_How to complete this task:_ Please return each entry that follows exactly as given, but without pictures.

_ _ _ _ _ _ _

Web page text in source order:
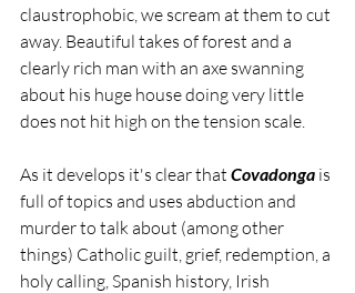
claustrophobic, we scream at them to cut
away. Beautiful takes of forest and a
clearly rich man with an axe swanning
about his huge house doing very little
does not hit high on the tension scale.
As it develops it's clear that Covadonga is
full of topics and uses abduction and
murder to talk about (among other
things) Catholic guilt, grief, redemption, a
holy calling, Spanish history, Irish
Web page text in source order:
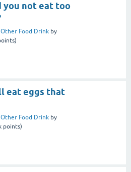
you not eat too
Other Food Drink by
eat eggs that
Other Food Drink by
points)
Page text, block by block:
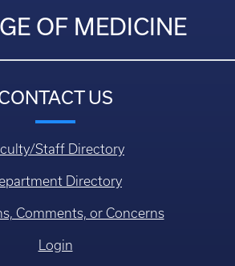
OF MEDICINE
US
Staff Directory
Directory
Comments, or Concerns
Login
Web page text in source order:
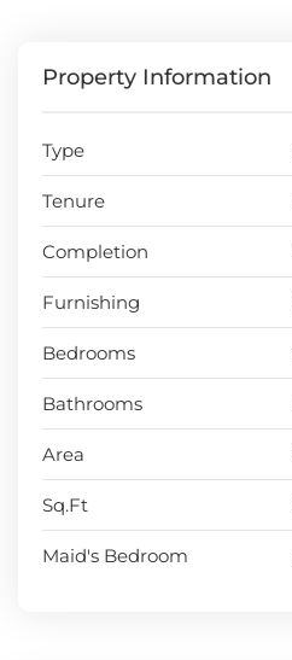
Property Information
Type
Tenure
Completion
Furnishing
Bedrooms
Bathrooms
Area
Sq.Ft
Maid's Bedroom
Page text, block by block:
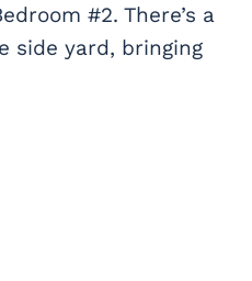
#2. There’s a
side yard, bringing
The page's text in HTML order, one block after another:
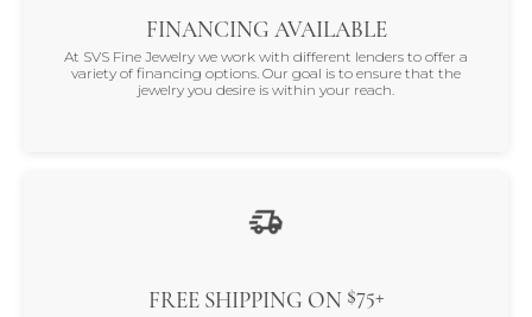
FINANCING AVAILABLE
At SVS Fine Jewelry we work with different lenders to offer a
variety of financing options. Our goal is to ensure that the
jewelry you desire is within your reach.
FREE SHIPPING ON $75+
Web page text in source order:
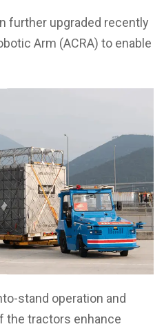
further upgraded recently
Arm (ACRA) to enable
stand operation and
the tractors enhance
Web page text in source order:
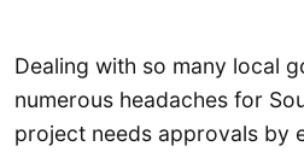
Dealing with so many local
numerous headaches for
project needs approvals by
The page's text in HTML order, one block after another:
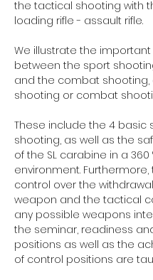
the tactical shooting with
loading rifle - assault rifle.
We illustrate the
between the sport
and the combat shooting,
shooting or combat
These include the 4 basic
shooting, as well as the
of the SL carabine in a 360
environment.
control over the
weapon and the tactical
any possible weapons
the seminar, readiness
positions as well as the
of control positions are
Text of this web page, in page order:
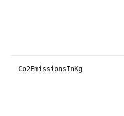
Co2EmissionsInKg
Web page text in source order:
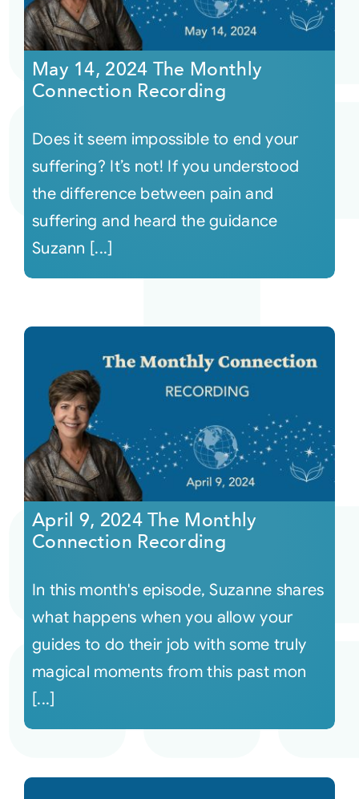
May 14, 2024 The Monthly
Connection Recording
Does it seem impossible to end your
suffering? It’s not! If you understood
the difference between pain and
suffering and heard the guidance
Suzann [...]
April 9, 2024 The Monthly
Connection Recording
In this month's episode, Suzanne shares
what happens when you allow your
guides to do their job with some truly
magical moments from this past mon
[...]
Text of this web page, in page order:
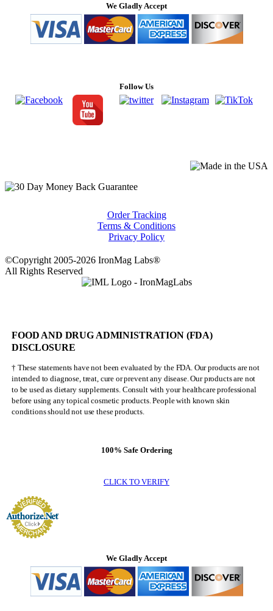
We Gladly Accept
Follow Us
Order Tracking
Terms & Conditions
Privacy Policy
©Copyright 2005-2026 IronMag Labs®
All Rights Reserved
FOOD AND DRUG ADMINISTRATION (FDA)
DISCLOSURE
† These statements have not been evaluated by the FDA. Our products are not
intended to diagnose, treat, cure or prevent any disease. Our products are not
to be used as dietary supplements. Consult with your healthcare professional
before using any topical cosmetic products. People with known skin
conditions should not use these products.
100% Safe Ordering
CLICK TO VERIFY
We Gladly Accept
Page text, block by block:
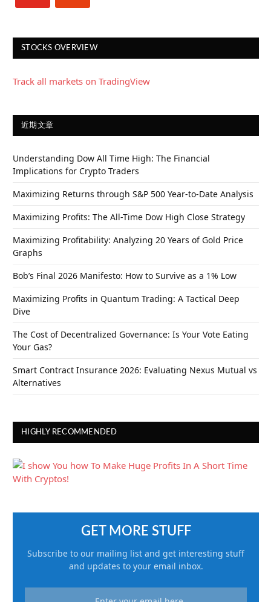
STOCKS OVERVIEW
Track all markets on TradingView
近期文章
Understanding Dow All Time High: The Financial
Implications for Crypto Traders
Maximizing Returns through S&P 500 Year-to-Date Analysis
Maximizing Profits: The All-Time Dow High Close Strategy
Maximizing Profitability: Analyzing 20 Years of Gold Price
Graphs
Bob’s Final 2026 Manifesto: How to Survive as a 1% Low
Maximizing Profits in Quantum Trading: A Tactical Deep
Dive
The Cost of Decentralized Governance: Is Your Vote Eating
Your Gas?
Smart Contract Insurance 2026: Evaluating Nexus Mutual vs
Alternatives
HIGHLY RECOMMENDED
GET MORE STUFF
Subscribe to our mailing list and get interesting stuff
and updates to your email inbox.
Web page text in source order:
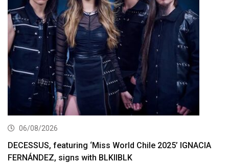
06/08/2026
DECESSUS, featuring ‘Miss World Chile 2025’ IGNACIA
FERNÁNDEZ, signs with BLKIIBLK
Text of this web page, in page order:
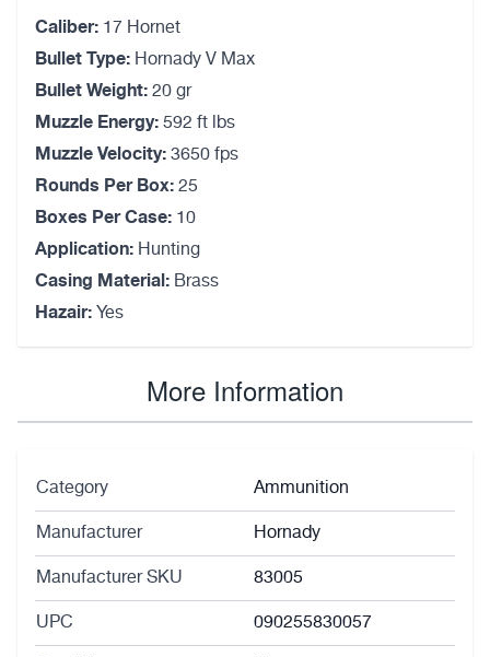
Caliber: 17 Hornet
Bullet Type: Hornady V Max
Bullet Weight:20 gr
Muzzle Energy:592 ft lbs
Muzzle Velocity:3650 fps
Rounds Per Box:25
Boxes Per Case: 10
Application: Hunting
Casing Material: Brass
Hazair:Yes
More Information
Category
Ammunition
Manufacturer
Hornady
Manufacturer SKU
83005
UPC
090255830057
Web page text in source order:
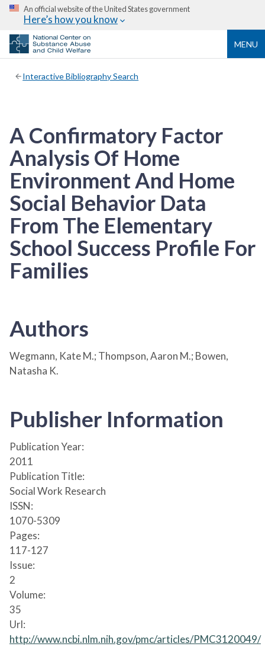
An official website of the United States government
Here’s how you know
MENU
Interactive Bibliography Search
A Confirmatory Factor
Analysis Of Home
Environment And Home
Social Behavior Data
From The Elementary
School Success Profile For
Families
Authors
Wegmann, Kate M.; Thompson, Aaron M.; Bowen,
Natasha K.
Publisher Information
Publication Year:
2011
Publication Title:
Social Work Research
ISSN:
1070-5309
Pages:
117-127
Issue:
2
Volume:
35
Url:
http://www.ncbi.nlm.nih.gov/pmc/articles/PMC3120049/
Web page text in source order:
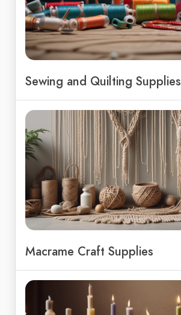
Sewing and Quilting Supplies
Macrame Craft Supplies
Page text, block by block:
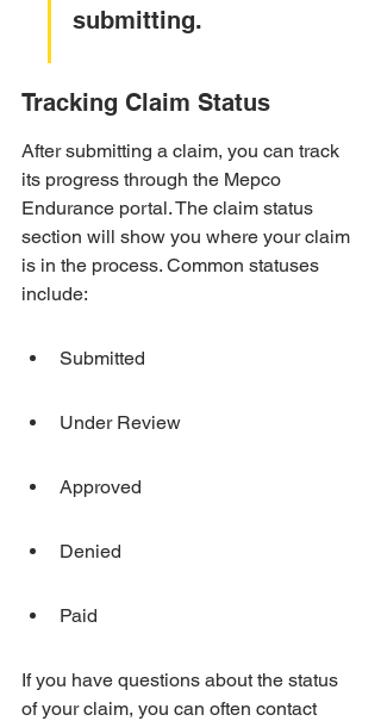
submitting.
Tracking Claim Status
After submitting a claim, you can track
its progress through the Mepco
Endurance portal. The claim status
section will show you where your claim
is in the process. Common statuses
include:
Submitted
Under Review
Approved
Denied
Paid
If you have questions about the status
of your claim, you can often contact
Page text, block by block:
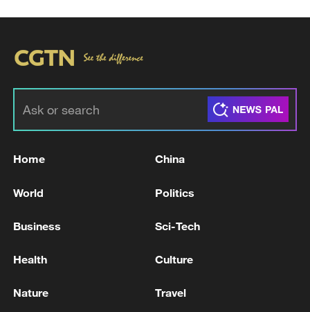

_ _ _ _ _ _ _

_Solved problem:_
Web page text in source order:
claustrophobic, we scream at them to cut
away. Beautiful takes of forest and a
clearly rich man with an axe swanning
about his huge house doing very little
does not hit high on the tension scale.
As it develops it's clear that Covadonga is
full of topics and uses abduction and
murder to talk about (among other
things) Catholic guilt, grief, redemption, a
holy calling, Spanish history, Irish
Web page text in source order:
you not eat too
Other Food Drink by
eat eggs that
Other Food Drink by
points)
Page text, block by block:
OF MEDICINE
US
Staff Directory
Directory
Comments, or Concerns
Login
Web page text in source order:
Property Information
Type
Tenure
Completion
Furnishing
Bedrooms
Bathrooms
Area
Sq.Ft
Maid's Bedroom
Page text, block by block:
#2. There’s a
side yard, bringing
The page's text in HTML order, one block after another:
FINANCING AVAILABLE
At SVS Fine Jewelry we work with different lenders to offer a
variety of financing options. Our goal is to ensure that the
jewelry you desire is within your reach.
FREE SHIPPING ON $75+
Web page text in source order:
further upgraded recently
Arm (ACRA) to enable
stand operation and
the tractors enhance
Web page text in source order:
Dealing with so many local
numerous headaches for
project needs approvals by
The page's text in HTML order, one block after another:
the tactical shooting with
loading rifle - assault rifle.
We illustrate the
between the sport
and the combat shooting,
shooting or combat
These include the 4 basic
shooting, as well as the
of the SL carabine in a 360
environment.
control over the
weapon and the tactical
any possible weapons
the seminar, readiness
positions as well as the
of control positions are
Text of this web page, in page order:
Co2EmissionsInKg
Web page text in source order:
May 14, 2024 The Monthly
Connection Recording
Does it seem impossible to end your
suffering? It’s not! If you understood
the difference between pain and
suffering and heard the guidance
Suzann [...]
April 9, 2024 The Monthly
Connection Recording
In this month's episode, Suzanne shares
what happens when you allow your
guides to do their job with some truly
magical moments from this past mon
[...]
Text of this web page, in page order:
We Gladly Accept
Follow Us
Order Tracking
Terms & Conditions
Privacy Policy
©Copyright 2005-2026 IronMag Labs®
All Rights Reserved
FOOD AND DRUG ADMINISTRATION (FDA)
DISCLOSURE
† These statements have not been evaluated by the FDA. Our products are not
intended to diagnose, treat, cure or prevent any disease. Our products are not
to be used as dietary supplements. Consult with your healthcare professional
before using any topical cosmetic products. People with known skin
conditions should not use these products.
100% Safe Ordering
CLICK TO VERIFY
We Gladly Accept
Page text, block by block:
STOCKS OVERVIEW
Track all markets on TradingView
近期文章
Understanding Dow All Time High: The Financial
Implications for Crypto Traders
Maximizing Returns through S&P 500 Year-to-Date Analysis
Maximizing Profits: The All-Time Dow High Close Strategy
Maximizing Profitability: Analyzing 20 Years of Gold Price
Graphs
Bob’s Final 2026 Manifesto: How to Survive as a 1% Low
Maximizing Profits in Quantum Trading: A Tactical Deep
Dive
The Cost of Decentralized Governance: Is Your Vote Eating
Your Gas?
Smart Contract Insurance 2026: Evaluating Nexus Mutual vs
Alternatives
HIGHLY RECOMMENDED
GET MORE STUFF
Subscribe to our mailing list and get interesting stuff
and updates to your email inbox.
Web page text in source order:
06/08/2026
DECESSUS, featuring ‘Miss World Chile 2025’ IGNACIA
FERNÁNDEZ, signs with BLKIIBLK
Text of this web page, in page order:
Caliber: 17 Hornet
Bullet Type: Hornady V Max
Bullet Weight:20 gr
Muzzle Energy:592 ft lbs
Muzzle Velocity:3650 fps
Rounds Per Box:25
Boxes Per Case: 10
Application: Hunting
Casing Material: Brass
Hazair:Yes
More Information
Category
Ammunition
Manufacturer
Hornady
Manufacturer SKU
83005
UPC
090255830057
Web page text in source order:
An official website of the United States government
Here’s how you know
MENU
Interactive Bibliography Search
A Confirmatory Factor
Analysis Of Home
Environment And Home
Social Behavior Data
From The Elementary
School Success Profile For
Families
Authors
Wegmann, Kate M.; Thompson, Aaron M.; Bowen,
Natasha K.
Publisher Information
Publication Year:
2011
Publication Title:
Social Work Research
ISSN:
1070-5309
Pages:
117-127
Issue:
2
Volume:
35
Url:
http://www.ncbi.nlm.nih.gov/pmc/articles/PMC3120049/
Web page text in source order:
Sewing and Quilting Supplies
Macrame Craft Supplies
Page text, block by block:
submitting.
Tracking Claim Status
After submitting a claim, you can track
its progress through the Mepco
Endurance portal. The claim status
section will show you where your claim
is in the process. Common statuses
include:
Submitted
Under Review
Approved
Denied
Paid
If you have questions about the status
of your claim, you can often contact
Page text, block by block:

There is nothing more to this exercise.